DATA EXCERPTS: Begin

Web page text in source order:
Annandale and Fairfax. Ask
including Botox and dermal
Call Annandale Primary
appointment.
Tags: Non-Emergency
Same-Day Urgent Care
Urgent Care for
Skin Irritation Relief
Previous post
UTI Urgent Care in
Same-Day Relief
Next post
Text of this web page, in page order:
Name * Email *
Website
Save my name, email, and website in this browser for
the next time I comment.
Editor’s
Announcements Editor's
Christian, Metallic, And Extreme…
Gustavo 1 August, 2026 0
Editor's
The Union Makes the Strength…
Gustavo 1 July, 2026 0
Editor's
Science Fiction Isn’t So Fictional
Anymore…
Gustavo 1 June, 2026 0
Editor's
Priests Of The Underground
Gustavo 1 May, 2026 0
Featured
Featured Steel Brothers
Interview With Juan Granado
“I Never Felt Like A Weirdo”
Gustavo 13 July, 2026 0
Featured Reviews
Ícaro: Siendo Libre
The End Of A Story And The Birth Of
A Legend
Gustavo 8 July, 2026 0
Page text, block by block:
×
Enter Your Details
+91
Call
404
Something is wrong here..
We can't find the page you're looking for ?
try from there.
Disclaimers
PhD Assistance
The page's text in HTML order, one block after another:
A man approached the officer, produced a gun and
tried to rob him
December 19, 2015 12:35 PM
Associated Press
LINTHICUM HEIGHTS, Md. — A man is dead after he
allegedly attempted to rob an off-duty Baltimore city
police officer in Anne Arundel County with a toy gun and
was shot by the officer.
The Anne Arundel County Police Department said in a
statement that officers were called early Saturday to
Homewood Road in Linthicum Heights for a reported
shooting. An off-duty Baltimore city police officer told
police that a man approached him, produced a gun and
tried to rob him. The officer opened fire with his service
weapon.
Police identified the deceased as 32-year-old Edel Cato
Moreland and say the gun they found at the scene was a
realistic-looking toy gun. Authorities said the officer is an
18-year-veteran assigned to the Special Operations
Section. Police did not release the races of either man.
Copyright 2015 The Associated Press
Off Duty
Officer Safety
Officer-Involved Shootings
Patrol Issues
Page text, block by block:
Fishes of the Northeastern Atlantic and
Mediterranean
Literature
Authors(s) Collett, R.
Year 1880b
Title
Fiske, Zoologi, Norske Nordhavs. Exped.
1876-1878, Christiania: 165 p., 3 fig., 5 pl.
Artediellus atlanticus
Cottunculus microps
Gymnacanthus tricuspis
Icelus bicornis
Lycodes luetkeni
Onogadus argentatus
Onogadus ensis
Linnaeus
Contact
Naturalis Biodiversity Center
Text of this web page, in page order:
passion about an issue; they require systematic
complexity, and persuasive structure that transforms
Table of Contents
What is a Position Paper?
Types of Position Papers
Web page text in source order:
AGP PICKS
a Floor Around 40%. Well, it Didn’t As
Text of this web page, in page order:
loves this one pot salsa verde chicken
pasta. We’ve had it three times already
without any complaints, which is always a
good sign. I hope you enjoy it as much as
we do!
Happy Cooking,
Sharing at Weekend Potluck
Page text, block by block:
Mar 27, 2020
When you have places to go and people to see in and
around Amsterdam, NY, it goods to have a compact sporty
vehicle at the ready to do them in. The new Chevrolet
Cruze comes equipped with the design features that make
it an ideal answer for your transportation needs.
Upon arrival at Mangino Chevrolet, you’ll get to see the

DATA EXCERPTS: End

#### PROBLEM STATEMENT:
Only the lines above starting at the one containing "Something is wrong here.." and ending at the one containing "The Anne Arundel", both included, are to be returned, exactly as they read.

#### RESULT OF THIS EXERCISE:
Something is wrong here..
We can't find the page you're looking for ?
try from there.
Disclaimers
PhD Assistance
The page's text in HTML order, one block after another:
A man approached the officer, produced a gun and
tried to rob him
December 19, 2015 12:35 PM
Associated Press
LINTHICUM HEIGHTS, Md. — A man is dead after he
allegedly attempted to rob an off-duty Baltimore city
police officer in Anne Arundel County with a toy gun and
was shot by the officer.
The Anne Arundel County Police Department said in a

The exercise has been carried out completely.